Il sito dell’Agenzia Internazionale di Maternità Surrogata VittoriaVita fornisce un piano alquanto dettagliato di quello che è l’iter per una coppia che voglia avere un figlio da una gestante surrogata in Ucraina. Prima di tutto va specificato che in questo Paese possono accedere alla procedura solamente coppie sposate eterosessuali (il che esclude le coppie non sposate, le coppie omosessuali e i genitori singoli). Inoltre, per potervi accedere la madre eventuale deve essere sterile o correre il rischio concreto di trasmettere una malattia ereditaria al figlio. Il sito propone pacchetti a un prezzo variabile tra i 36 mila e i 57 mila euro, a seconda dei servizi che vengono offerti. Il pacchetto Garanzia per esempio, il più caro di tutti, prevede un numero illimitato di tentativi per quanto riguarda la fecondazione in vitro e l’impianto dell’embrione nella gestante, oltre all’illimitato accesso al catalogo delle donatrici per scegliere gli ovociti (le cellule riproduttive femminili).
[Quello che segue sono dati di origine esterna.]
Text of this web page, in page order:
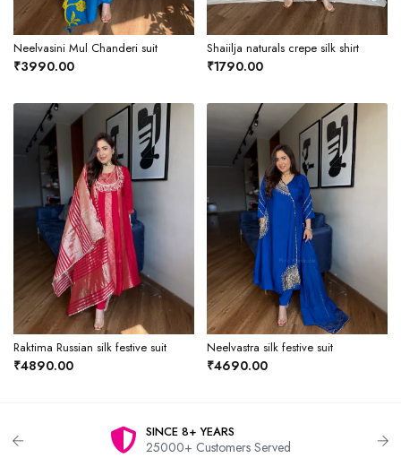
Neelvasini Mul Chanderi suit
₹3990.00
Shaiilja naturals crepe silk shirt
₹1790.00
Raktima Russian silk festive suit
₹4890.00
Neelvastra silk festive suit
₹4690.00
SINCE 8+ YEARS
25000+ Customers Served
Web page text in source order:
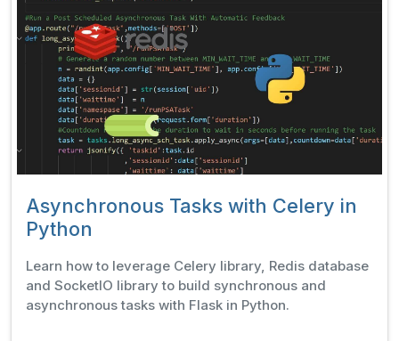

Come specificato dal sito, “Una donatrice viene scelta a secondo caratteristiche: altezza, peso, colore dei capelli e degli occhi, naso ecc.”, anche se il consiglio è di “scegliere una donatrice che abbia una massima somiglianza alla madre eventuale”. Tutti i pacchetti garantiscono la copertura delle spese per quanto concerne la fecondazione in vitro, il trasferimento degli embrioni nel corpo della gestante, le spese mediche durante la gravidanza, il transfer della donna in ospedale al momento del travaglio, il vitto in clinica e una babysitter nelle ore immediatamente successive al parto, oltre al compenso per la donna che si aggira intorno a un massimo di 22 mila euro.
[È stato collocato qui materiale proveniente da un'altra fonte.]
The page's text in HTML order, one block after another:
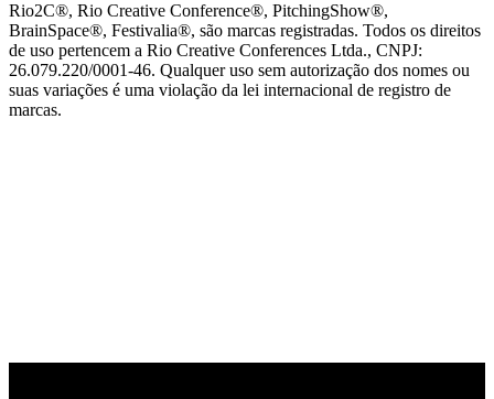
Rio2C®, Rio Creative Conference®, PitchingShow®,
BrainSpace®, Festivalia®, são marcas registradas. Todos os direitos
de uso pertencem a Rio Creative Conferences Ltda., CNPJ:
26.079.220/0001-46. Qualquer uso sem autorização dos nomes ou
suas variações é uma violação da lei internacional de registro de
marcas.
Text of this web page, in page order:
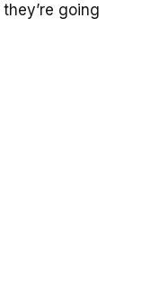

La procedura è all’incirca la seguente: i futuri genitori svolgono un colloquio via Skype, mail o telefono con il coordinatore medico per determinare il programma che meglio si adatta alle loro esigenze e scegliere la donatrice e la madre surrogata (che, ricordiamo, potrebbero non essere la stessa persona). Dopo di che la coppia potrà recarsi in Ucraina per un primo soggiorno di due o tre giorni. Qui incontrerà il medico di riferimento e potrà svolgere le procedure necessarie (esami del sangue, prelievo e crioconservazione dello sperma dell’uomo e la scelta del trattamento più appropriato). Una volta compiuti questi passaggi avviene la fecondazione in vitro, con diagnostica genetica degli embrioni, e il trasferimento di questi nella gestante, la quale verrà monitorata per tutto il corso della gravidanza. L’agenzia assicura che le donne scelte per portare a termine la gravidanza sono cittadine ucraine tra i 19 e i 36 anni, conduttrici di una “vita sana”, che abbiano già dei figli e siano prive di cicatrici dovute a un precedente cesareo (al fine di non correre il rischio di dover intervenire con un nuovo parto cesareo sulla gestante). Ai futuri genitori viene anche assicurato che la donna abbia un fattore di Rhesus positivo (l'”Rh” del sangue, per capirsi), in quanto un Rh negativo aumenterebbe il rischio di complicanze durante la gestazione. Tutte le donne vengono poi sottoposte a uno screening psicofisico, per accertarne la buona salute.

Una volta giunto il momento di partorire, la coppia potrà recarsi in Ucraina per una seconda visita della durata di 30-40 giorni (con soggiorno a proprie spese). Durante questo periodo potranno aiutare la gestante nella preparazione al parto, curare il bambino sin dal primo vagito e ricevere il certificato di nascita e tutti i documenti necessari per fare rientro in Italia. Il sito espone anche nel dettaglio le modalità di pagamento: nel caso del programma Garanzia è previsto il pagamento di 19 mila euro alla stipula del contratto, 12 mila al terzo mese di gravidanza, 7 mila al settimo mese e 16 mila al ricevimento del certificato di nascita del bambino, con supplemento di 4 mila euro nel caso in cui vengano concepiti dei gemelli. Uno dei rischi della fecondazione in vitro, infatti, è che si verifichino dei parti gemellari. Tuttavia, pur dichiarando che per alcuni “la possibilità di avere più bambini contemporaneamente è una notizia gioiosa”, il sito dell’agenzia non specifica cosa succeda in caso i genitori non possano o non vogliano farsi caso di un bambino in più rispetto a quelli previsti. Allo stesso modo, non è chiaro cosa succeda nel caso in cui si verifichino delle complicazioni, come malformazioni gravi nel feto o in caso di aborto spontaneo della gestante.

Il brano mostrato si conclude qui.